Part 1: Learning about your data
Step 1: load the data
library(tidyverse)
data("diamonds")
Step 2 Learn about your data
str(diamonds)
## tibble [53,940 x 10] (S3: tbl_df/tbl/data.frame)
## $ carat : num [1:53940] 0.23 0.21 0.23 0.29 0.31 0.24 0.24 0.26 0.22 0.23 ...
## $ cut : Ord.factor w/ 5 levels "Fair"<"Good"<..: 5 4 2 4 2 3 3 3 1 3 ...
## $ color : Ord.factor w/ 7 levels "D"<"E"<"F"<"G"<..: 2 2 2 6 7 7 6 5 2 5 ...
## $ clarity: Ord.factor w/ 8 levels "I1"<"SI2"<"SI1"<..: 2 3 5 4 2 6 7 3 4 5 ...
## $ depth : num [1:53940] 61.5 59.8 56.9 62.4 63.3 62.8 62.3 61.9 65.1 59.4 ...
## $ table : num [1:53940] 55 61 65 58 58 57 57 55 61 61 ...
## $ price : int [1:53940] 326 326 327 334 335 336 336 337 337 338 ...
## $ x : num [1:53940] 3.95 3.89 4.05 4.2 4.34 3.94 3.95 4.07 3.87 4 ...
## $ y : num [1:53940] 3.98 3.84 4.07 4.23 4.35 3.96 3.98 4.11 3.78 4.05 ...
## $ z : num [1:53940] 2.43 2.31 2.31 2.63 2.75 2.48 2.47 2.53 2.49 2.39 ...
Part 2: Basic scatterplot
ggplot(data= diamonds, aes(x=carat, y=price))+
geom_point()

Questions
Price vs depth
ggplot(data= diamonds, aes(x= depth, y= price))+
geom_point()

Cut vs Clarity
ggplot(data= diamonds, aes(x= clarity, y= cut))+
geom_point()

Part 3: Aesthetic Mapping
a) Color
ggplot(data=diamonds, aes(x=carat, y=price, color=clarity))+
geom_point()

Unique colors (hue for nominal data)
ggplot(data=diamonds, aes(x=carat, y=price, color=as.character(clarity)))+
geom_point()

Saturation gradient for numeric data
ggplot(data=diamonds, aes(x=carat, y=price, color=depth))+
geom_point()

Same color everywhere.
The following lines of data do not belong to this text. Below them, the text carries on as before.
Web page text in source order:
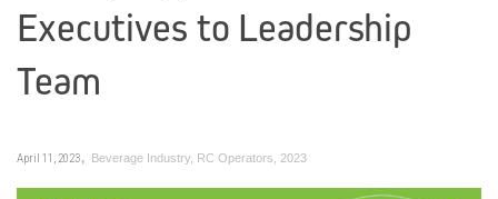
Executives to Leadership
Team
April 11, 2023, Beverage Industry RC Operators 2023
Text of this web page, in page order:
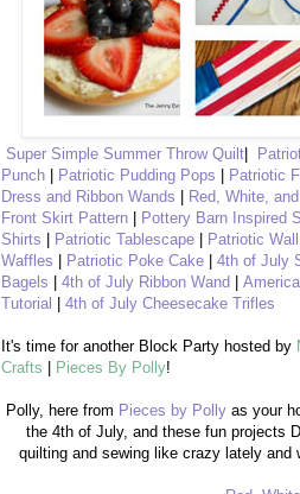
Super Simple Summer Throw Quilt
Punch
Patriotic Pudding Pops Patriotic
Dress and Ribbon Wands
Red, White,
Front Skirt Pattern
Pottery Barn Inspired
Shirts
Patriotic Tablescape Patriotic
Waffles
Patriotic Poke Cake 4th of July
Bagels
4th of July Ribbon Wand
Tutorial
4th of July Cheesecake Trifles
It's time for another Block Party hosted by
Crafts
Pieces By Polly!
Polly, here from Pieces by Pollyas your
the 4th of July, and these fun projects
quilting and sewing like crazy lately
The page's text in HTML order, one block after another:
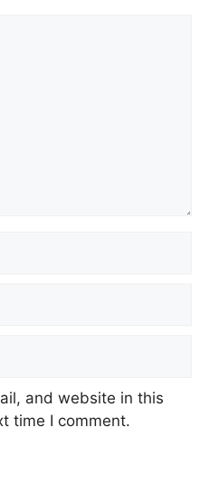
and website in this
time I comment.
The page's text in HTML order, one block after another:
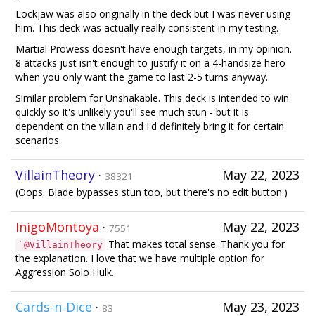
Lockjaw was also originally in the deck but I was never using
him. This deck was actually really consistent in my testing.
Martial Prowess doesn't have enough targets, in my opinion.
8 attacks just isn't enough to justify it on a 4-handsize hero
when you only want the game to last 2-5 turns anyway.
Similar problem for Unshakable. This deck is intended to win
quickly so it's unlikely you'll see much stun - but it is
dependent on the villain and I'd definitely bring it for certain
scenarios.
May 22, 2023
VillainTheory · 38321
(Oops. Blade bypasses stun too, but there's no edit button.)
May 22, 2023
InigoMontoya · 7551
`@VillainTheory That makes total sense. Thank you for
the explanation. I love that we have multiple option for
Aggression Solo Hulk.
May 23, 2023
Cards-n-Dice · 83
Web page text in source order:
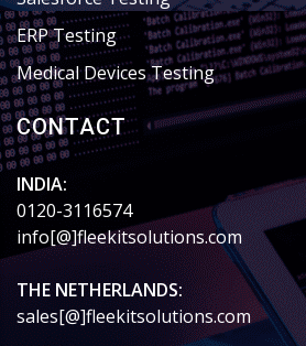
ERP Testing
Medical Devices Testing
CONTACT
INDIA:
0120-3116574
info[@]fleekitsolutions.com
THE NETHERLANDS:
sales[@]fleekitsolutions.com
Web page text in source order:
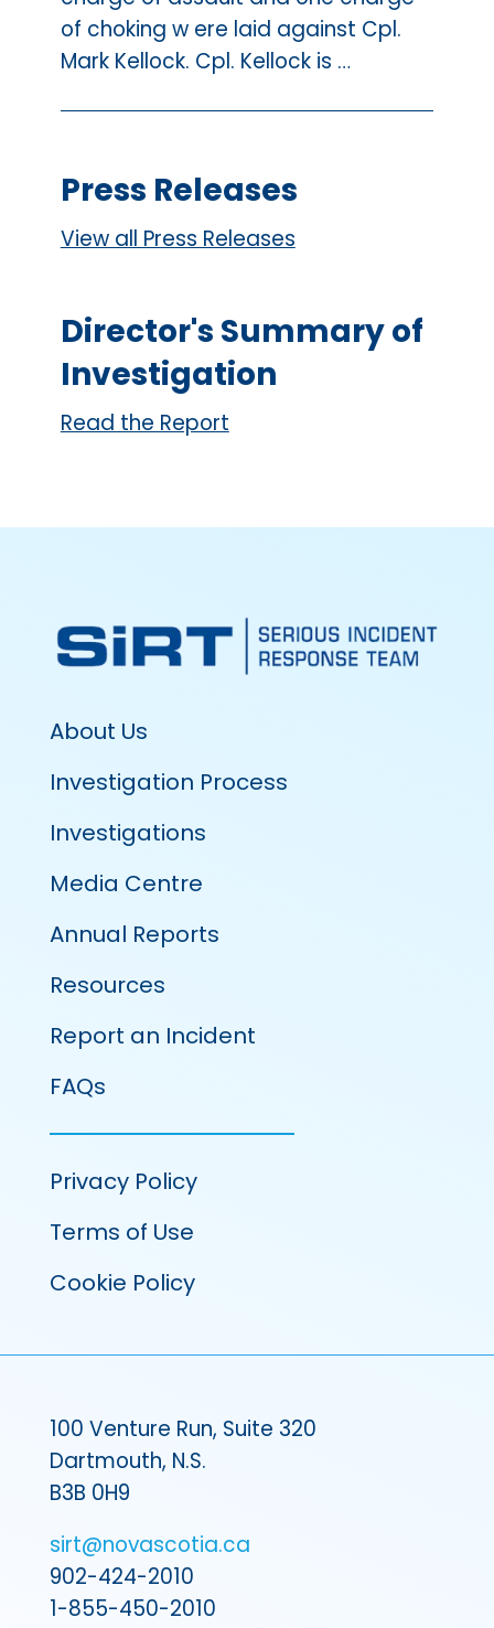
of choking w ere laid against Cpl.
Mark Kellock. Cpl. Kellock is …
Press Releases
View all Press Releases
Director's Summary of
Investigation
Read the Report
About Us
Investigation Process
Investigations
Media Centre
Annual Reports
Resources
Report an Incident
FAQs
Privacy Policy
Terms of Use
Cookie Policy
100 Venture Run, Suite 320
Dartmouth, N.S.
B3B 0H9
sirt@novascotia.ca
902-424-2010
1-855-450-2010
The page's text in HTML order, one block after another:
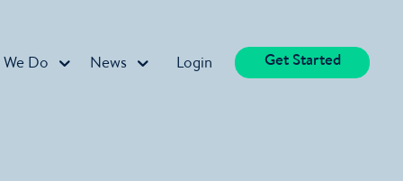
We Do News Login Get Started
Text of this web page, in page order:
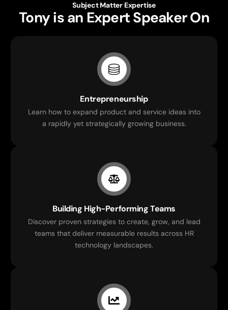
Subject Matter Expertise
Tony is an Expert Speaker On
Entrepreneurship
Learn how to expand product and service ideas into
a rapidly yet strategically growing business.
Building High-Performing Teams
Discover proven strategies to create, grow, and lead
teams that deliver measurable results across HR
technology landscapes.
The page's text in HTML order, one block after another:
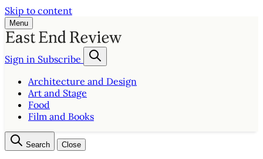
Skip to content
Menu
Sign in Subscribe
Architecture and Design
Art and Stage
Food
Film and Books
Search Close
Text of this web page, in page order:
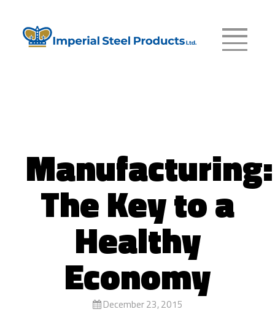
Manufacturing:
The Key to a
Healthy
Economy
December 23, 2015

Anything that change as a function as a variable (column) would be in your setting mapping if not, they stay outside
ggplot(data=diamonds, aes(x=carat, y=price))+
geom_point(color="blue")

Transparency
ggplot(data=diamonds, aes(x=carat, y=price))+
geom_point(alpha=.2)

ggplot(data=diamonds, aes(x=carat, y=price, alpha=clarity))+
geom_point()

Shape
Shape is only appropiate for categorical variables when we have few levels
ggplot(data=diamonds, aes(x=carat, y=price, shape=clarity))+
geom_point()
## Warning: Using shapes for an ordinal variable is not advised
## Warning: The shape palette can deal with a maximum of 6 discrete values because
## more than 6 becomes difficult to discriminate; you have 8. Consider
## specifying shapes manually if you must have them.
## Warning: Removed 5445 rows containing missing values (geom_point).

Size
ggplot(data=diamonds, aes(x=carat, y=price, size= clarity))+
geom_point()

Recreate the basketball shot plot
Data
shots_sum<-read.csv("https://raw.githubusercontent.com/kitadasmalley/DATA502/main/FALL2021/Data/shots_sum.csv",
header=TRUE)
head(shots_sum)
## x y num_shots num_made prop_made avg_points total_points
## 1 0 4 2 1 0.5 1.5 3
## 2 0 5 3 0 0.0 0.0 0
## 3 0 6 1 0 0.0 0.0 0
## 4 0 7 1 0 0.0 0.0 0
## 5 0 9 2 0 0.0 0.0 0
## 6 0 10 1 0 0.0 0.0 0
shots_sub <- shots_sum %>%
filter(num_shots<=3000)
ggplot(shots_sub, aes(x, y))+
geom_point(aes(color=avg_points, size=num_shots))+
scale_color_distiller("Points", palette = "RdYlGn")+
scale_size("Attempts", trans = "sqrt", range= c(0.1, 5))+
ylim(0, 35)+
coord_equal()+
theme_classic()+
theme(axis.ticks = element_blank(),
axis.text = element_blank(),
axis.line = element_blank(),
axis.title = element_blank())
## Warning: Removed 54 rows containing missing values (geom_point).